Diversification Opportunities for IHS Holding and Rogers Communications
-0.55 | Correlation Coefficient |
Excellent diversification
The 3 months correlation between IHS and Rogers is -0.55. Overlapping area represents the amount of risk that can be diversified away by holding IHS Holding and Rogers Communications in the same portfolio, assuming nothing else is changed. The correlation between historical prices or returns on Rogers Communications and IHS Holding is a relative statistical measure of the degree to which these equity instruments tend to move together. The correlation coefficient measures the extent to which returns on IHS Holding are associated (or correlated) with Rogers Communications. Values of the correlation coefficient range from -1 to +1, where. The correlation of zero (0) is possible when the price movement of Rogers Communications has no effect on the direction of IHS Holding i.e., IHS Holding and Rogers Communications go up and down completely randomly.

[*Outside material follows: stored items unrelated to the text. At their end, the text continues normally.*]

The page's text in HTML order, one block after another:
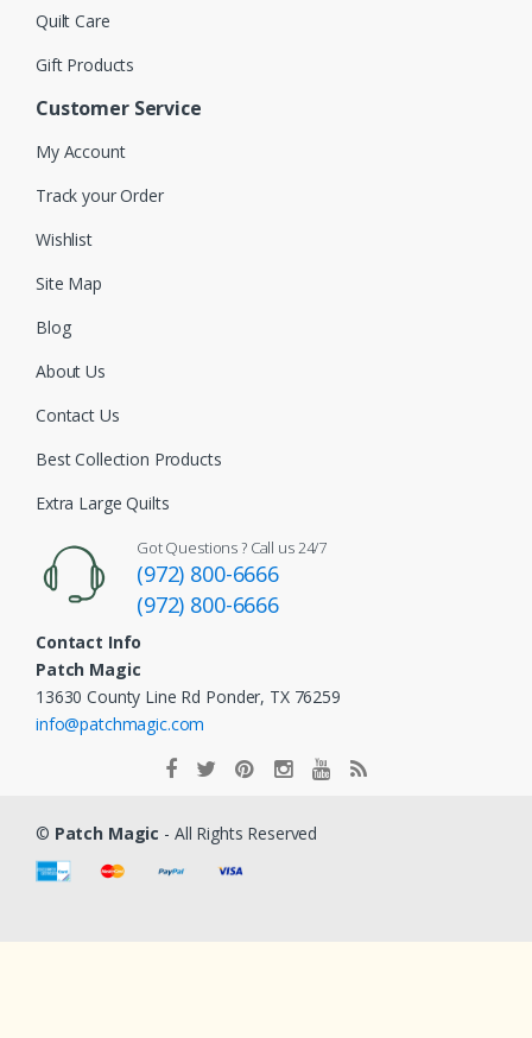
Quilt Care
Gift Products
Customer Service
My Account
Track your Order
Wishlist
Site Map
Blog
About Us
Contact Us
Best Collection Products
Extra Large Quilts
Got Questions ? Call us 24/7
(972) 800-6666
(972) 800-6666
Contact Info
Patch Magic
13630 County Line Rd Ponder, TX 76259
info@patchmagic.com
© Patch Magic - All Rights Reserved
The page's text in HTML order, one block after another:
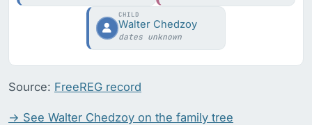
CHILD
Walter Chedzoy
dates unknown
Source: FreeREG record
→ See Walter Chedzoy on the family tree
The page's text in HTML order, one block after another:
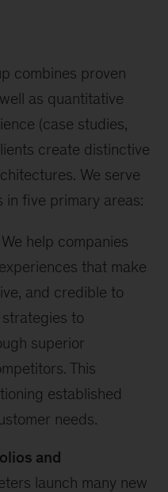
combines proven
as quantitative
(case studies,
create distinctive
We serve
in five primary areas:
We help companies
that make
and credible to
to
superior
This
established
needs.
and
launch many new
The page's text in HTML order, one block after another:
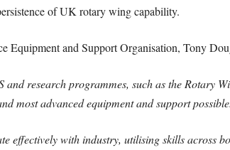
of UK rotary wing capability.
Equipment and Support Organisation, Tony
research programmes, such as the Rotary
most advanced equipment and support possible.
effectively with industry, utilising skills across
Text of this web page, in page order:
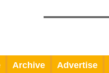
Archive Advertise
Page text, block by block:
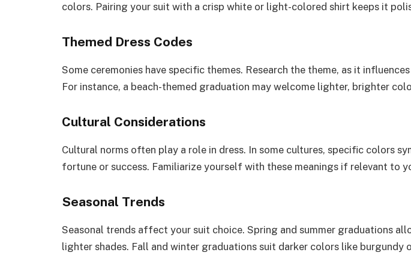
colors. Pairing your suit with a crisp white or light-colored shirt keeps it
Themed Dress Codes
Some ceremonies have specific themes. Research the theme, as it
For instance, a beach-themed graduation may welcome lighter, brighter
Cultural Considerations
Cultural norms often play a role in dress. In some cultures, specific colors
fortune or success. Familiarize yourself with these meanings if relevant to
Seasonal Trends
Seasonal trends affect your suit choice. Spring and summer graduations
lighter shades. Fall and winter graduations suit darker colors like burgundy
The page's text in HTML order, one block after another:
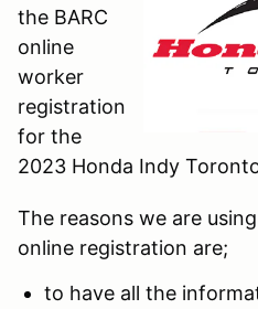
the BARC
online
worker
registration
for the
2023 Honda Indy
The reasons we are using
online registration are;
to have all the
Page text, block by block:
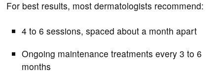
For best results, most dermatologists recommend:
4 to 6 sessions, spaced about a month apart
Ongoing maintenance treatments every 3 to 6
months
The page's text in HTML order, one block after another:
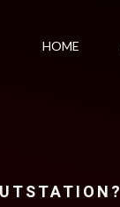
HOME
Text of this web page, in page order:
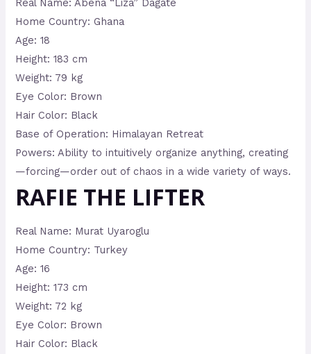
Real Name: Abena “Liza” Dagate
Home Country: Ghana
Age: 18
Height: 183 cm
Weight: 79 kg
Eye Color: Brown
Hair Color: Black
Base of Operation: Himalayan Retreat
Powers: Ability to intuitively organize anything, creating
—forcing—order out of chaos in a wide variety of ways.
RAFIE THE LIFTER
Real Name: Murat Uyaroglu
Home Country: Turkey
Age: 16
Height: 173 cm
Weight: 72 kg
Eye Color: Brown
Hair Color: Black
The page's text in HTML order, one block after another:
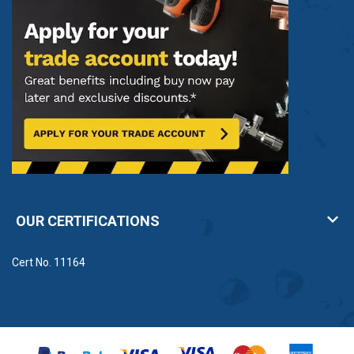
OUR CERTIFICATIONS
Cert No. 11164
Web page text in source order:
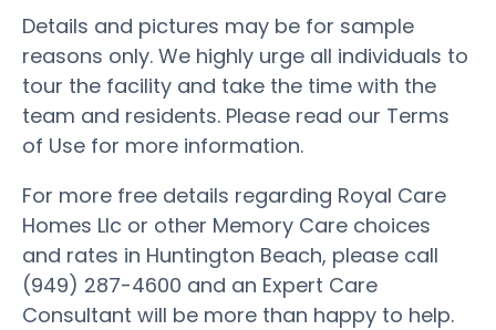
Details and pictures may be for sample
reasons only. We highly urge all individuals to
tour the facility and take the time with the
team and residents. Please read our Terms
of Use for more information.
For more free details regarding Royal Care
Homes Llc or other Memory Care choices
and rates in Huntington Beach, please call
(949) 287-4600 and an Expert Care
Consultant will be more than happy to help.
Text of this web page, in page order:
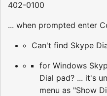
402-0100
... when prompted enter
Can't find Skype
for Windows
Dial pad? ... it's
menu as "Show
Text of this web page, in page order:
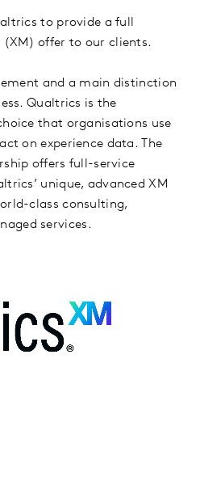
to provide a full
(XM) offer to our clients.
and a main distinction
Qualtrics is the
that organisations use
on experience data. The
offers full-service
unique, advanced XM
class consulting,
services.
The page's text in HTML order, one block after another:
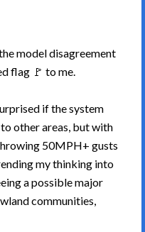
model disagreement
flag 🚩 to me.
if the system
other areas, but with
50MPH+ gusts
my thinking into
a possible major
communities,
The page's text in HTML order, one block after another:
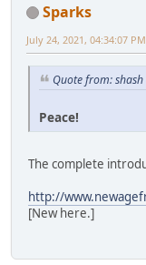
Sparks
July 24, 2021, 04:34:07 PM
Quote from:
Peace!
The complete
http://
[New here.]
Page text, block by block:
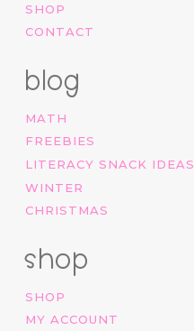
SHOP
CONTACT
blog
MATH
FREEBIES
LITERACY SNACK IDEAS
WINTER
CHRISTMAS
shop
SHOP
MY ACCOUNT
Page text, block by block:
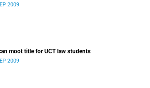
2009
moot title for UCT law students
2009
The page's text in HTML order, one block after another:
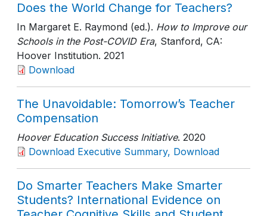
Does the World Change for Teachers?
In Margaret E. Raymond (ed.). How to Improve our
Schools in the Post-COVID Era, Stanford, CA:
Hoover Institution. 2021
Download
The Unavoidable: Tomorrow’s Teacher
Compensation
Hoover Education Success Initiative. 2020
Download Executive Summary, Download
Do Smarter Teachers Make Smarter
Students? International Evidence on
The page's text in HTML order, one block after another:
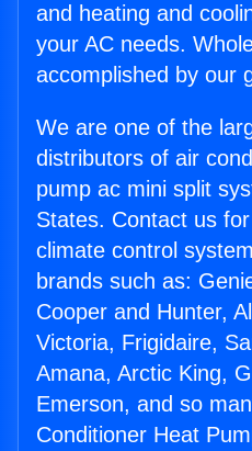
and heating and
your AC needs.
accomplished by our
We are one of the
distributors of air
pump ac mini split
States. Contact us
climate control
brands such as:
Cooper and Hunter,
Victoria, Frigidaire,
Amana, Arctic King,
Emerson, and so
Conditioner Heat
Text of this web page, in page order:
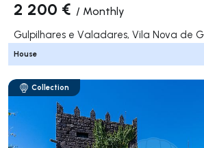
2 200 € / Monthly
Gulpilhares e Valadares, Vila Nova de
House
Collection
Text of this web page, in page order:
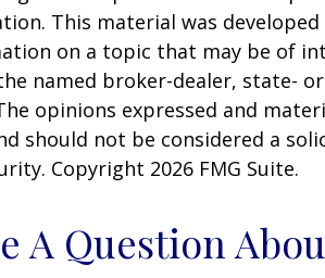
This material was
on a topic that may be of
named broker-dealer, state-
opinions expressed and
should not be considered a
Copyright 2026 FMG Suite.
A Question

Pair Corralation between IHS Holding and Rogers Communications
Considering the 90-day investment horizon IHS Holding is expected to generate 2.44 times more return on investment than Rogers Communications. However, IHS Holding is 2.44 times more volatile than Rogers Communications. It trades about 0.24 of its potential returns per unit of risk. Rogers Communications is currently generating about -0.21 per unit of risk. If you would invest 292.00 in IHS Holding on November 1, 2024 and sell it today you would earn a total of 52.00 from holding IHS Holding or generate 17.81% return on investment over 90 days.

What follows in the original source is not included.